Yo diría que un científico de datos debería estar familiarizado con conceptos como MapReduce, sistemas distribuidos, sistemas de archivos distribuidos y similares, pero no juzgaría a alguien por no saber sobre tales cosas.
Es un gran campo. Hay un mar de conocimientos y la mayoría de las personas son capaces de aprender y ser expertos en una sola gota. La clave para ser científico es tener el deseo de aprender y la motivación para saber lo que aún no sabes.
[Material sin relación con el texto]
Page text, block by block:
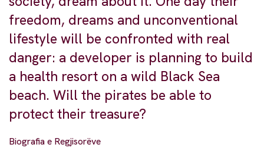
freedom, dreams and unconventional
lifestyle will be confronted with real
danger: a developer is planning to build
a health resort on a wild Black Sea
beach. Will the pirates be able to
protect their treasure?
Biografia e Regjisorëve
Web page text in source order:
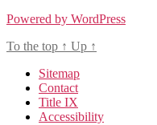
Powered by WordPress
To the top ↑ Up ↑
Sitemap
Contact
Title IX
Accessibility
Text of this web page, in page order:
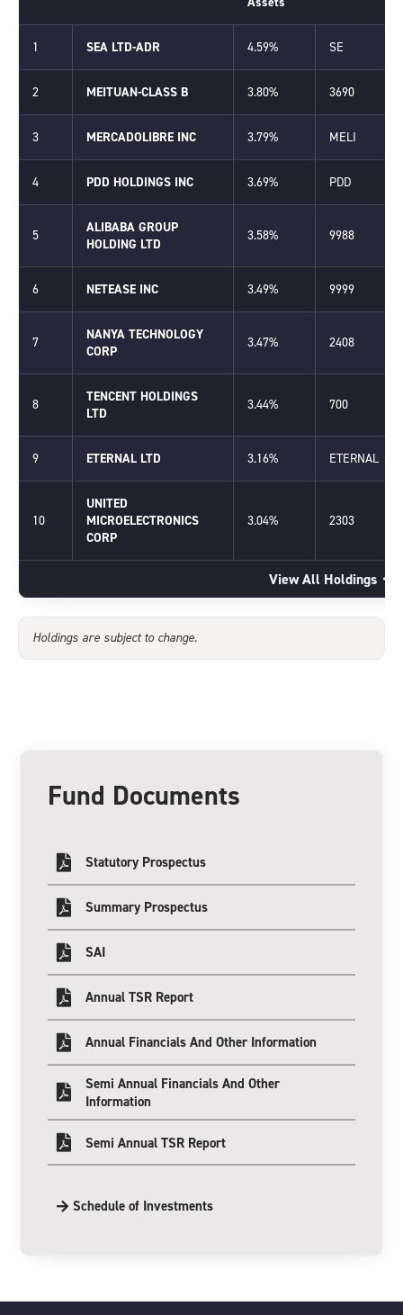
1 SEA LTD-ADR 4.59% SE
2 MEITUAN-CLASS B 3.80% 3690
3 MERCADOLIBRE INC 3.79% MELI
4 PDD HOLDINGS INC 3.69% PDD
5
ALIBABA GROUP
HOLDING LTD
3.58% 9988
6 NETEASE INC 3.49% 9999
7
NANYA TECHNOLOGY
CORP
3.47% 2408
8
TENCENT HOLDINGS
LTD
3.44% 700
9 ETERNAL LTD 3.16% ETERNAL
10
UNITED
MICROELECTRONICS
CORP
3.04% 2303
View All Holdings
Holdings are subject to change.
Fund Documents
Statutory Prospectus
Summary Prospectus
SAI
Annual TSR Report
Annual Financials And Other Information
Semi Annual Financials And Other
Information
Semi Annual TSR Report
Schedule of Investments
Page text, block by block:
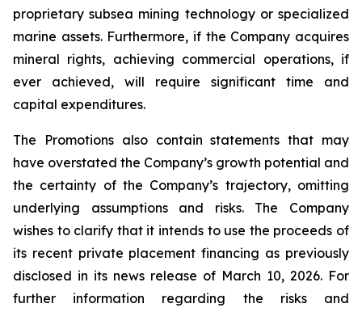
proprietary subsea mining technology or specialized
marine assets. Furthermore, if the Company acquires
mineral rights, achieving commercial operations, if
ever achieved, will require significant time and
capital expenditures.
The Promotions also contain statements that may
have overstated the Company’s growth potential and
the certainty of the Company’s trajectory, omitting
underlying assumptions and risks. The Company
wishes to clarify that it intends to use the proceeds of
its recent private placement financing as previously
disclosed in its news release of March 10, 2026. For
further information regarding the risks and
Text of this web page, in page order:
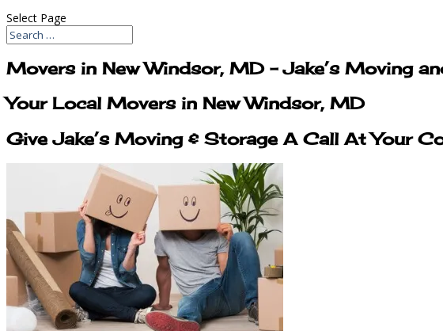
Select Page
Movers in New Windsor, MD – Jake’s Moving
Your Local Movers in New Windsor, MD
Give Jake’s Moving & Storage A Call At Your
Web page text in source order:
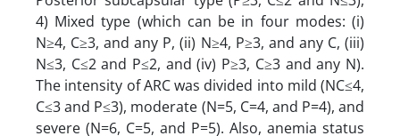
4) Mixed type (which can be in four modes: (i)
N≥4, C≥3, and any P, (ii) N≥4, P≥3, and any C, (iii)
N≤3, C≤2 and P≤2, and (iv) P≥3, C≥3 and any N).
The intensity of ARC was divided into mild (NC≤4,
C≤3 and P≤3), moderate (N=5, C=4, and P=4), and
severe (N=6, C=5, and P=5). Also, anemia status

Como ejemplo: podría entregarle a la persona adecuada cien archivos CSV estructurados que contienen información sobre el rendimiento del aula en una clase en particular durante una década. Un científico de datos podría pasar un año obteniendo información de los datos sin tener que extender la computación a través de múltiples máquinas. Podría aplicar algoritmos de aprendizaje automático, analizarlos mediante visualizaciones, combinarlos con datos externos sobre la región, composición étnica, cambios en el entorno a lo largo del tiempo, información política, patrones climáticos, etc. En mi opinión, todo eso sería "ciencia de datos". . Puede tomar algo como hadoop probar y aplicar todo lo que aprendió a los datos que comprenden un país entero de estudiantes en lugar de solo un aula, pero ese paso final no necesariamente convierte a alguien en un científico de datos.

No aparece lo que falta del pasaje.